__MATERIAL FOR THIS EXERCISE__:
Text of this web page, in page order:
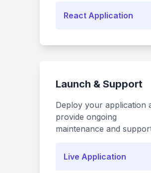
React Application
Launch & Support
Deploy your application
provide ongoing
maintenance and
Live Application
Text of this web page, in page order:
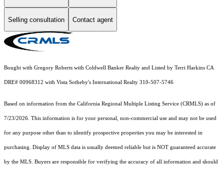
Selling consultation Contact agent
Bought with Gregory Roberts with Coldwell Banker Realty and Listed by Terri Harkins CA
DRE# 00968312 with Vista Sotheby's International Realty 310-507-5746
Based on information from the California Regional Multiple Listing Service (CRMLS) as of
7/23/2026. This information is for your personal, non-commercial use and may not be used
for any purpose other than to identify prospective properties you may be interested in
purchasing. Display of MLS data is usually deemed reliable but is NOT guaranteed accurate
by the MLS. Buyers are responsible for verifying the accuracy of all information and should
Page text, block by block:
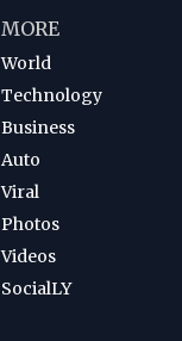
MORE
World
Technology
Business
Auto
Viral
Photos
Videos
SocialLY

__WHAT YOU SHOULD DO__: Exact copy, no pictures: set down all the entries again as they stand.

__SOLVED EXERCISE__:
Text of this web page, in page order:
React Application
Launch & Support
Deploy your application
provide ongoing
maintenance and
Live Application
Text of this web page, in page order:
Selling consultation Contact agent
Bought with Gregory Roberts with Coldwell Banker Realty and Listed by Terri Harkins CA
DRE# 00968312 with Vista Sotheby's International Realty 310-507-5746
Based on information from the California Regional Multiple Listing Service (CRMLS) as of
7/23/2026. This information is for your personal, non-commercial use and may not be used
for any purpose other than to identify prospective properties you may be interested in
purchasing. Display of MLS data is usually deemed reliable but is NOT guaranteed accurate
by the MLS. Buyers are responsible for verifying the accuracy of all information and should
Page text, block by block:
MORE
World
Technology
Business
Auto
Viral
Photos
Videos
SocialLY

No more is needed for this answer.